第5章 She is adorable【詩島 剛/マッハ】


「何回言えば分かンだよ!」

 せっかくのデートでケンカ。
 初めてのことではないとはいえ、面白くはない。

 待ち合わせの場所で見知らぬ男たちに声を掛けられ、恋人である詩島 剛に助けられたのは、ついさっきのことだ。

「オマエ、自分がカワイイんだって自覚あんの? 愛想よくしたらつけ上がられるって言ってンだろ」

「アタシのこと『カワイイ』なんて言うの、アンタだけよ。他にカワイイ子なんていっぱいいるじゃない!」

 剛はことあるごとに「カワイイ」と言ってくれるが、女友達以外にそんなことを言われたことはない。

 生来 気が強く、何かあれば言い返す性格。
「可愛げがない」とは、よく言われたものだ。

 最近は笑顔で曖昧にはぐらかして躱わすという術を身につけたが、剛はそれが気に入らないらしい。

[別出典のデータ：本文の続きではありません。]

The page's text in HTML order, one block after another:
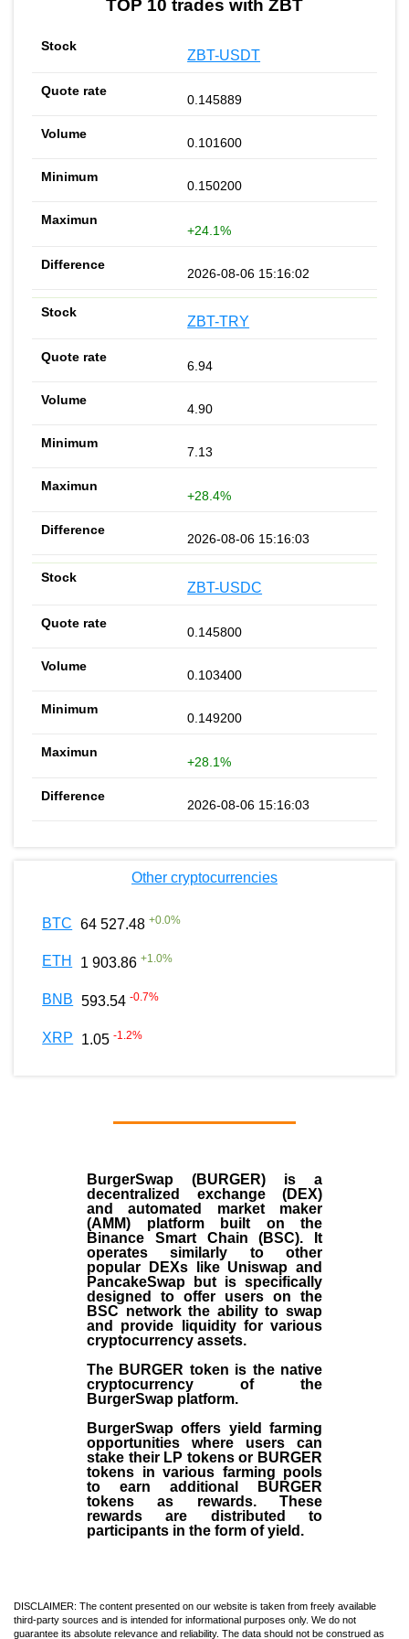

「カワイイ女は確かにいるけど、オマエ以上にカワイイ女なんていねぇじゃん」

「はぁ……っ⁉︎」

 ボンッと顔が赤くなるのが分かった。

 目の前のこの男は怒っているはず。
 それなのに、なぜ自分はこんなに恥ずかしい思いをしているのか。

 はぁ……と剛は大きくため息を吐き、ギュッと手を引いて道を歩き始めた。